Repeat each entry as written, dropping any picture you find.
* * *
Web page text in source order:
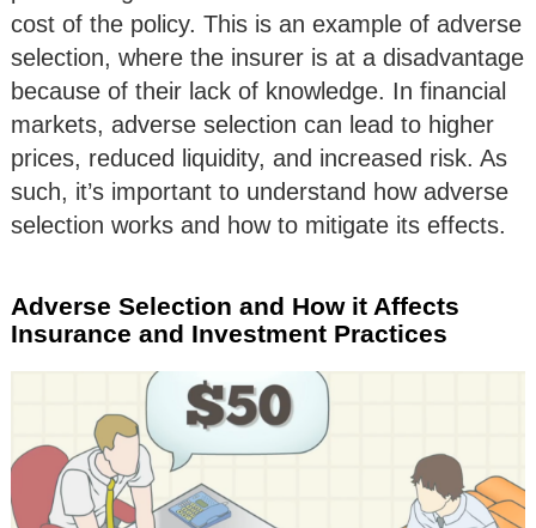
cost of the policy. This is an example of adverse
selection, where the insurer is at a disadvantage
because of their lack of knowledge. In financial
markets, adverse selection can lead to higher
prices, reduced liquidity, and increased risk. As
such, it’s important to understand how adverse
selection works and how to mitigate its effects.
Adverse Selection and How it Affects
Insurance and Investment Practices
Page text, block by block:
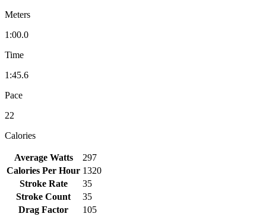
Meters
1:00.0
Time
1:45.6
Pace
22
Calories
Average Watts
297
Calories Per Hour 1320
Stroke Rate
35
Stroke Count
35
Drag Factor
105
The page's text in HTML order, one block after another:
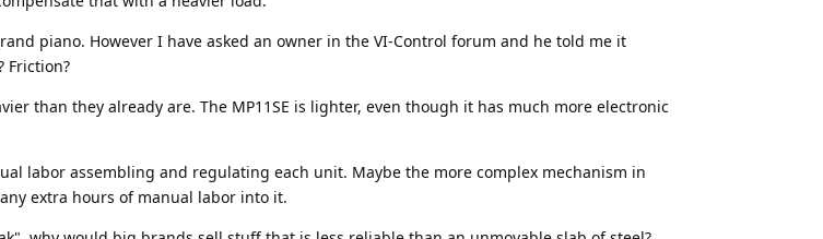
piano. However I have asked an owner in the VI-Control forum and he told me it
Friction?
than they already are. The MP11SE is lighter, even though it has much more electronic
labor assembling and regulating each unit. Maybe the more complex mechanism in
extra hours of manual labor into it.
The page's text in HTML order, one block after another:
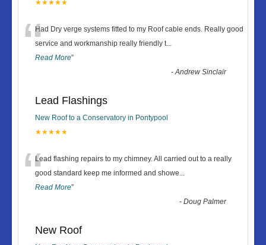
★★★★★
“Had Dry verge systems fitted to my Roof cable ends. Really good
service and workmanship really friendly t...
Read More”
-Andrew Sinclair
Lead Flashings
New Roof to a Conservatory in Pontypool
★★★★★
“Lead flashing repairs to my chimney. All carried out to a really
good standard keep me informed and showe...
Read More”
-Doug Palmer
New Roof
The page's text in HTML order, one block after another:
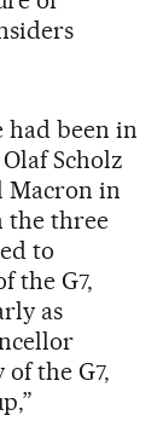
had been in
Scholz
Macron in
the three
to
the G7,
as
the G7,
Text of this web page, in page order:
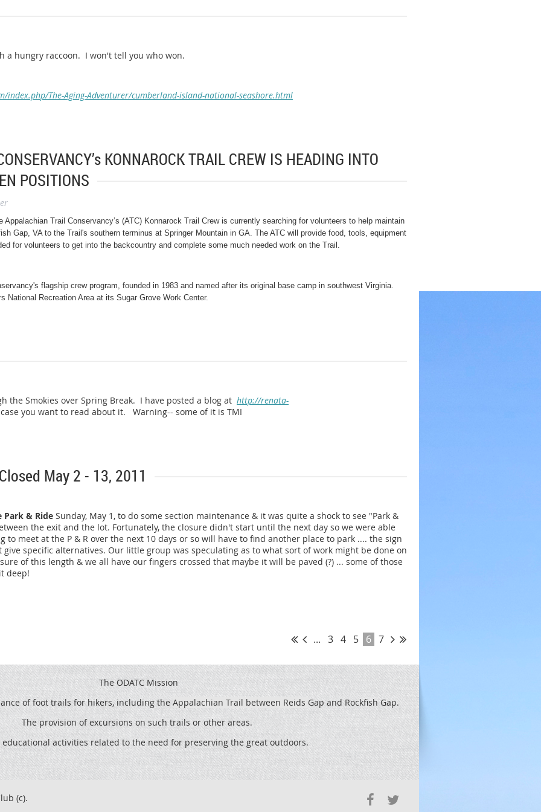
a hungry raccoon. I won't tell you who won.
index.php/The-Aging-Adventurer/cumberland-island-national-seashore.html
KONNAROCK TRAIL CREW IS HEADING INTO
POSITIONS
Appalachian Trail Conservancy’s (ATC) Konnarock Trail Crew is currently searching for volunteers to help maintain
Gap, VA to the Trail's southern terminus at Springer Mountain in GA. The ATC will provide food, tools, equipment
for volunteers to get into the backcountry and complete some much needed work on the Trail.
flagship crew program, founded in 1983 and named after its original base camp in southwest Virginia.
National Recreation Area at its Sugar Grove Work Center.
from Thursday morning through Monday night. Volunteers working more than one session are welcome to stay
Tennessee border and continuing to work on a five mile Trail relocation in Virginia.
Relocation continues in NC/TN.
continues in Virginia.
Relocation continues in Virginia.
Graves Relocation continues in North Carolina.
Relocation continues in NC/TN.
Grave Relocation continues in North Carolina.
the Smokies over Spring Break. I have posted a blog at http://renata-
you want to read about it. Warning-- some of it is TMI
May 2 - 13, 2011
Park & Ride Sunday, May 1, to do some section maintenance & it was quite a shock to see "Park &
the exit and the lot. Fortunately, the closure didn't start until the next day so we were able
to meet at the P & R over the next 10 days or so will have to find another place to park .... the sign
specific alternatives. Our little group was speculating as to what sort of work might be done on
of this length & we all have our fingers crossed that maybe it will be paved (?) ... some of those
deep!
... 3 4 5 6 7
The ODATC Mission
of foot trails for hikers, including the Appalachian Trail between Reids Gap and Rockfish Gap.
The provision of excursions on such trails or other areas.
activities related to the need for preserving the great outdoors.
(c).
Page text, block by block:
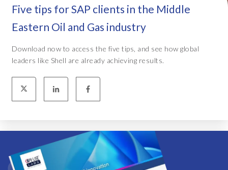
Five tips for SAP clients in the Middle
Eastern Oil and Gas industry
Download now to access the five tips, and see how global
leaders like Shell are already achieving results.
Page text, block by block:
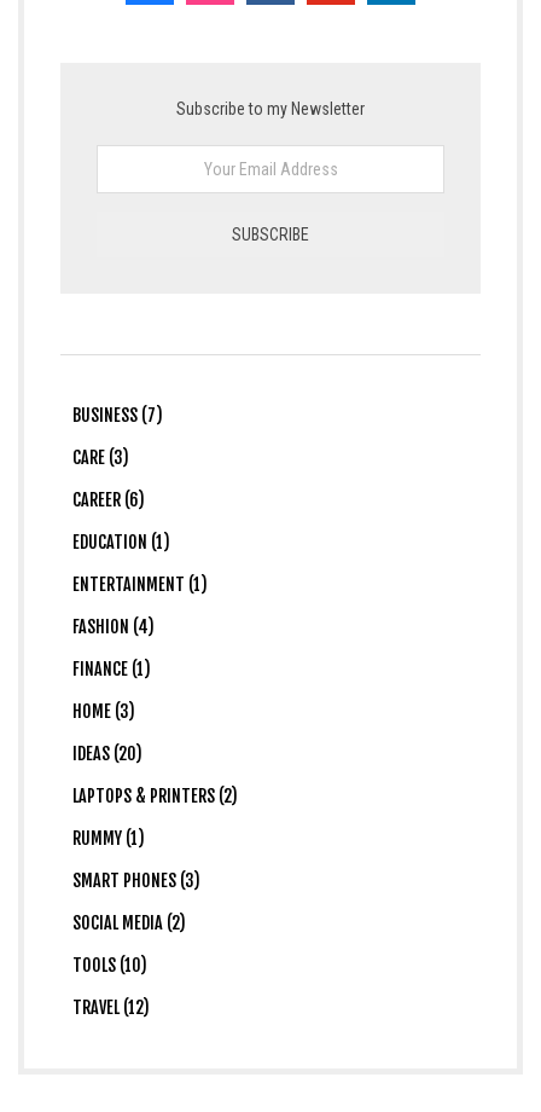
Subscribe to my Newsletter
BUSINESS (7)
CARE (3)
CAREER (6)
EDUCATION (1)
ENTERTAINMENT (1)
FASHION (4)
FINANCE (1)
HOME (3)
IDEAS (20)
LAPTOPS & PRINTERS (2)
RUMMY (1)
SMART PHONES (3)
SOCIAL MEDIA (2)
TOOLS (10)
TRAVEL (12)
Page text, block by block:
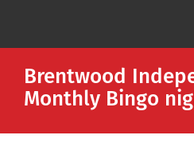
Brentwood
Monthly Bingo
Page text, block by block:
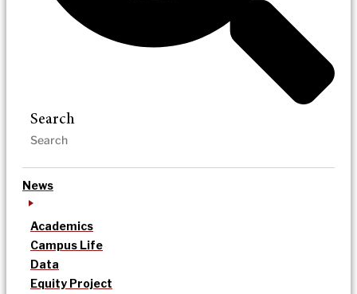
Search
News
Academics
Campus Life
Data
Equity Project
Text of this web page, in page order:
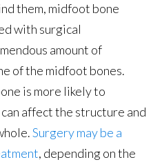
them, midfoot bone
with surgical
amount of
of the midfoot bones.
is more likely to
affect the structure and
Surgery may be a
, depending on the
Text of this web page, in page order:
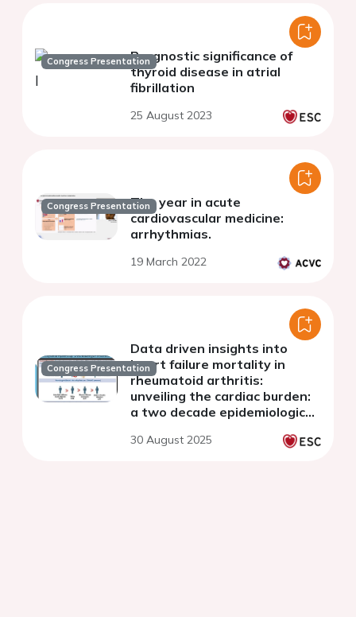
Congress PresentationPrognostic significance of
thyroid disease in atrial
fibrillation
25 August 2023
Congress PresentationThe year in acute
cardiovascular medicine:
arrhythmias.
19 March 2022
Congress Presentation
Data driven insights into
heart failure mortality in
rheumatoid arthritis:
unveiling the cardiac burden:
a two decade epidemiological
30 August 2025
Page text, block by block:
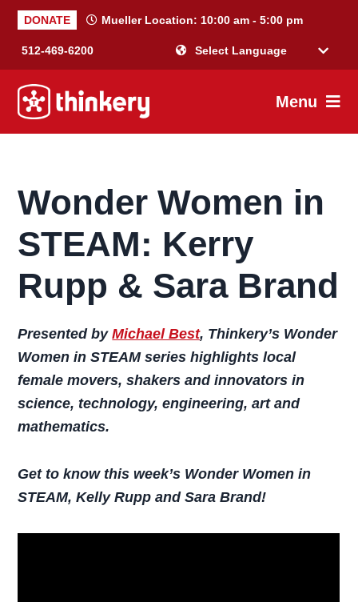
* * *
**SOLUTION FOR THIS PROBLEM**
Web page text in source order:
cost of the policy. This is an example of adverse
selection, where the insurer is at a disadvantage
because of their lack of knowledge. In financial
markets, adverse selection can lead to higher
prices, reduced liquidity, and increased risk. As
such, it’s important to understand how adverse
selection works and how to mitigate its effects.
Adverse Selection and How it Affects
Insurance and Investment Practices
Page text, block by block:
Meters
1:00.0
Time
1:45.6
Pace
22
Calories
Average Watts
297
Calories Per Hour 1320
Stroke Rate
35
Stroke Count
35
Drag Factor
105
The page's text in HTML order, one block after another:
piano. However I have asked an owner in the VI-Control forum and he told me it
Friction?
than they already are. The MP11SE is lighter, even though it has much more electronic
labor assembling and regulating each unit. Maybe the more complex mechanism in
extra hours of manual labor into it.
The page's text in HTML order, one block after another:
★★★★★
“Had Dry verge systems fitted to my Roof cable ends. Really good
service and workmanship really friendly t...
Read More”
-Andrew Sinclair
Lead Flashings
New Roof to a Conservatory in Pontypool
★★★★★
“Lead flashing repairs to my chimney. All carried out to a really
good standard keep me informed and showe...
Read More”
-Doug Palmer
New Roof
The page's text in HTML order, one block after another:
had been in
Scholz
Macron in
the three
to
the G7,
as
the G7,
Text of this web page, in page order:
a hungry raccoon. I won't tell you who won.
index.php/The-Aging-Adventurer/cumberland-island-national-seashore.html
KONNAROCK TRAIL CREW IS HEADING INTO
POSITIONS
Appalachian Trail Conservancy’s (ATC) Konnarock Trail Crew is currently searching for volunteers to help maintain
Gap, VA to the Trail's southern terminus at Springer Mountain in GA. The ATC will provide food, tools, equipment
for volunteers to get into the backcountry and complete some much needed work on the Trail.
flagship crew program, founded in 1983 and named after its original base camp in southwest Virginia.
National Recreation Area at its Sugar Grove Work Center.
from Thursday morning through Monday night. Volunteers working more than one session are welcome to stay
Tennessee border and continuing to work on a five mile Trail relocation in Virginia.
Relocation continues in NC/TN.
continues in Virginia.
Relocation continues in Virginia.
Graves Relocation continues in North Carolina.
Relocation continues in NC/TN.
Grave Relocation continues in North Carolina.
the Smokies over Spring Break. I have posted a blog at http://renata-
you want to read about it. Warning-- some of it is TMI
May 2 - 13, 2011
Park & Ride Sunday, May 1, to do some section maintenance & it was quite a shock to see "Park &
the exit and the lot. Fortunately, the closure didn't start until the next day so we were able
to meet at the P & R over the next 10 days or so will have to find another place to park .... the sign
specific alternatives. Our little group was speculating as to what sort of work might be done on
of this length & we all have our fingers crossed that maybe it will be paved (?) ... some of those
deep!
... 3 4 5 6 7
The ODATC Mission
of foot trails for hikers, including the Appalachian Trail between Reids Gap and Rockfish Gap.
The provision of excursions on such trails or other areas.
activities related to the need for preserving the great outdoors.
(c).
Page text, block by block:
Five tips for SAP clients in the Middle
Eastern Oil and Gas industry
Download now to access the five tips, and see how global
leaders like Shell are already achieving results.
Page text, block by block:
Subscribe to my Newsletter
BUSINESS (7)
CARE (3)
CAREER (6)
EDUCATION (1)
ENTERTAINMENT (1)
FASHION (4)
FINANCE (1)
HOME (3)
IDEAS (20)
LAPTOPS & PRINTERS (2)
RUMMY (1)
SMART PHONES (3)
SOCIAL MEDIA (2)
TOOLS (10)
TRAVEL (12)
Page text, block by block:
Brentwood
Monthly Bingo
Page text, block by block:
Search
News
Academics
Campus Life
Data
Equity Project
Text of this web page, in page order:
them, midfoot bone
with surgical
amount of
of the midfoot bones.
is more likely to
affect the structure and
Surgery may be a
, depending on the
Text of this web page, in page order:
Congress PresentationPrognostic significance of
thyroid disease in atrial
fibrillation
25 August 2023
Congress PresentationThe year in acute
cardiovascular medicine:
arrhythmias.
19 March 2022
Congress Presentation
Data driven insights into
heart failure mortality in
rheumatoid arthritis:
unveiling the cardiac burden:
a two decade epidemiological
30 August 2025
Page text, block by block:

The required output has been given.